The more they stay the same...or you hear about the same issues everywhere you go. Today I took what may be my last trip to a district center in AFG for meetings with the DGOV, NDS, judges, prosecutors, and other line managers. The meetings went the same as they did 6 months ago. We drank chai, I asked a bazillion questions, there were plastic flowers, we had lunch (I think my stomach is stronger 6 months later...), we drank more chai. All in a day's work.
At the end though I met a judge from a new district. I had heard about the judge and actually organized a rather large training event that took place in his district a couple months ago. I sat down next to him and began to talk. Now Afghan interaction with CF women varies a great deal. Most I have found will shake my hand. Some will not. He was the first that I have met that would not even look at me. Needless to say the conversation ended up being rather brief. We did discuss the public trials in his district though because I acknowledged that only his district and the two others I work in throughout the entire province have regularly held public trials. He said they do not have that many cases. I asked if this is because there isn't that much crime in the district or because the investigations do not come to the prosecutor's office. He said there are indeed many criminal complaints and investigations but they are resolved by the AUP or DGOV without being referred to the prosecutor's office. I asked why some cases make it to the prosecutor's office and some do not. Not surprisingly, it's a matter of influence -- those who have influence through either their family connections, village elders, or presumably bribes are able to have cases disposed of without reaching the formal judicial system.
I mention this because it was the first conversation I have had with this judge and even though I am able to report on "good news" fairly regularly through my chain of command, I'm not sure that it matters how many public trials are being held if at the end of the day entry into and access to the justice system is not equal for everyone.
There is no doubt that AFG is going through a transition phase right now -- transition for the CF that is. I'm sure in AFG it feels like nothing but constant change with all of the informal and formal government systems they have had in the last 30 years, the rapid influx of American and coalition forces and dollars, and to Afghans the just as rapid change in how those forces are deployed and dollars spent ("on budget" is the new catchphrase). In some ways I don't fault them for the dysfunction of their government. When CF were throwing money at the problem 6 months ago and are now expressing frustration at their inability to submit peshnehads from the district to the provincial, well who likes rapid changes in the rules of the game?

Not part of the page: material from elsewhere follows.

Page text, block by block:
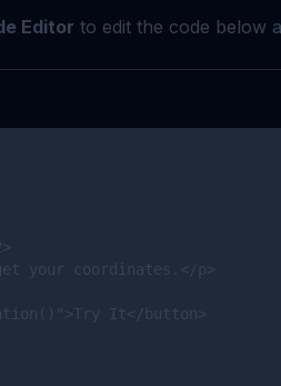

There really is a point...and it is this. The catch phrase "Afghan problems require Afghan solutions" isn't just a catch phrase. At the end of the day, no matter how long we are here, Afghans will solve the "problems" they view as "problems," and whatever else CF or international watchers view as "problems" that don't really bother Afghans...well there probably isn't going to be a whole lot of movement no matter how much time, money, and blood is invested.